(Collected data)
★ ★ ★ ★

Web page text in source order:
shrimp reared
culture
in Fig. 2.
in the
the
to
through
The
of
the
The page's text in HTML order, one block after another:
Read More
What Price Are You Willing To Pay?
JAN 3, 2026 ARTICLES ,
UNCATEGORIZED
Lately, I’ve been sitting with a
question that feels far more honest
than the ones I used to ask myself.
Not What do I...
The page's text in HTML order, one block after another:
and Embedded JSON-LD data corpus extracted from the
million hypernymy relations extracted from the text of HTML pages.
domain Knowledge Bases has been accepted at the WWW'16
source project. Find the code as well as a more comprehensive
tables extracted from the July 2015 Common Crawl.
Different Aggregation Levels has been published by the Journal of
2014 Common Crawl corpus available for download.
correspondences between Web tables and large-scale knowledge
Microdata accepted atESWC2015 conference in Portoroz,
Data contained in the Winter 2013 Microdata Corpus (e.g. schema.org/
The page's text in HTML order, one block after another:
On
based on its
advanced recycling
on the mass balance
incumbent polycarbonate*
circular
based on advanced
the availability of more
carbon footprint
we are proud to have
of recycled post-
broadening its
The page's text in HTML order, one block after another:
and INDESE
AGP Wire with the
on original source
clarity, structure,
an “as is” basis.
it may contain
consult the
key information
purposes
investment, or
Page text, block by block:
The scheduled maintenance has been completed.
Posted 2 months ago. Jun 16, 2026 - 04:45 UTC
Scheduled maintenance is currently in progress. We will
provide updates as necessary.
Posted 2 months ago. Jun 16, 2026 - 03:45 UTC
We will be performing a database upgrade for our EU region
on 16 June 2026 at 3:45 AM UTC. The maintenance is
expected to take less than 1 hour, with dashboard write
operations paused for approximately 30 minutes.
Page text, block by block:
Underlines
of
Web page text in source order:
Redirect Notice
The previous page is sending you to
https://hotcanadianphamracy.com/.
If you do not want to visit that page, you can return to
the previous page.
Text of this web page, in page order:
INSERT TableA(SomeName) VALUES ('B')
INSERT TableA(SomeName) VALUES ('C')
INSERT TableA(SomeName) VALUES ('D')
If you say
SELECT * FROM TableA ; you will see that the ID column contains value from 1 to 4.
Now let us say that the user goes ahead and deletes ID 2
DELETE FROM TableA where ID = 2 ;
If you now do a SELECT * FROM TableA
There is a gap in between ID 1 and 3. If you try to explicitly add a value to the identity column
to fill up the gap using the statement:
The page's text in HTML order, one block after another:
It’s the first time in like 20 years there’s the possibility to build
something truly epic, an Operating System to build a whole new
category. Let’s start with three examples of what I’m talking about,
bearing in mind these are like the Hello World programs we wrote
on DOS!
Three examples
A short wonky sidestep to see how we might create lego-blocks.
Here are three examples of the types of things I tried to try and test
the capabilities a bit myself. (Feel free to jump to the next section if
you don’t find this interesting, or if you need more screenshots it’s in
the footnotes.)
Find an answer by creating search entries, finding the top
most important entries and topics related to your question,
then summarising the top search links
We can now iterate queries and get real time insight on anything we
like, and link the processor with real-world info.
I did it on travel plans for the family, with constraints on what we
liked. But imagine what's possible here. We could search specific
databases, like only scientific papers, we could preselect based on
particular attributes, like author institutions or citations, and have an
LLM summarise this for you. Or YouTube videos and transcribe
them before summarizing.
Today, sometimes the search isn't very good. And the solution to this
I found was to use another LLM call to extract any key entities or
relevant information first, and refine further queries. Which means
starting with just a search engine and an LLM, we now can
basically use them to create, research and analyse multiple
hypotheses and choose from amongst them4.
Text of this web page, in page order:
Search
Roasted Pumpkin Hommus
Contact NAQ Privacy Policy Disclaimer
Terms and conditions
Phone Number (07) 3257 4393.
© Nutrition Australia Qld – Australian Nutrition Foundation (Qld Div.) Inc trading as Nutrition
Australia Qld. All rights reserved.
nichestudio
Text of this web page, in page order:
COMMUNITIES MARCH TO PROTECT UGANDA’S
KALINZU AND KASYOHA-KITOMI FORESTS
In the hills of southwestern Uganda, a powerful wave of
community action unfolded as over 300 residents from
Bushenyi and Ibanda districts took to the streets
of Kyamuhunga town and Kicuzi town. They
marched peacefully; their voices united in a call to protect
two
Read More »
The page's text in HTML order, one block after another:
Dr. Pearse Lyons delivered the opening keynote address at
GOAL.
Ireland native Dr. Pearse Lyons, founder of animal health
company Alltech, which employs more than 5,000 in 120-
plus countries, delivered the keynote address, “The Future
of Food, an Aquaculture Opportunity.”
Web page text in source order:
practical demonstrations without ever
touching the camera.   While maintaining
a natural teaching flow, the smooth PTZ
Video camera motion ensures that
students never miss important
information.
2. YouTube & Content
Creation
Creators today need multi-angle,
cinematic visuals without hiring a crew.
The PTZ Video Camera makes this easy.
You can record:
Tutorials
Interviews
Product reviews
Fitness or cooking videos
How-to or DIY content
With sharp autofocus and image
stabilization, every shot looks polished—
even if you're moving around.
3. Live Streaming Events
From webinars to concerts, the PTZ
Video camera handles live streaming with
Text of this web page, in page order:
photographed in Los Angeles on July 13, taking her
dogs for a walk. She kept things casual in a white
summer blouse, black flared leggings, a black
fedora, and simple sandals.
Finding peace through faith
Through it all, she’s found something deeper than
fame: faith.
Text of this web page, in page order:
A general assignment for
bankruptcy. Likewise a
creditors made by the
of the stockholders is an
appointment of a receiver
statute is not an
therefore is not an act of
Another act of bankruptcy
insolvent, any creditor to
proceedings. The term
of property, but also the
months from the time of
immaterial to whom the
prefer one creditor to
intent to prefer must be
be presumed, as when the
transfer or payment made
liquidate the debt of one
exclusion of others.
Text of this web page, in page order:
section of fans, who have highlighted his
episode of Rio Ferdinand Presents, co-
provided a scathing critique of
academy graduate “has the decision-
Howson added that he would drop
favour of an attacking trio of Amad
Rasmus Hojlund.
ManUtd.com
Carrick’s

★ ★ ★ ★

▶ **Task instructions**:
Wherever "between" appears in a line of the entries, copy that line.

▶ **Result of this exercise**:
correspondences between Web tables and large-scale knowledge
There is a gap in between ID 1 and 3. If you try to explicitly add a value to the identity column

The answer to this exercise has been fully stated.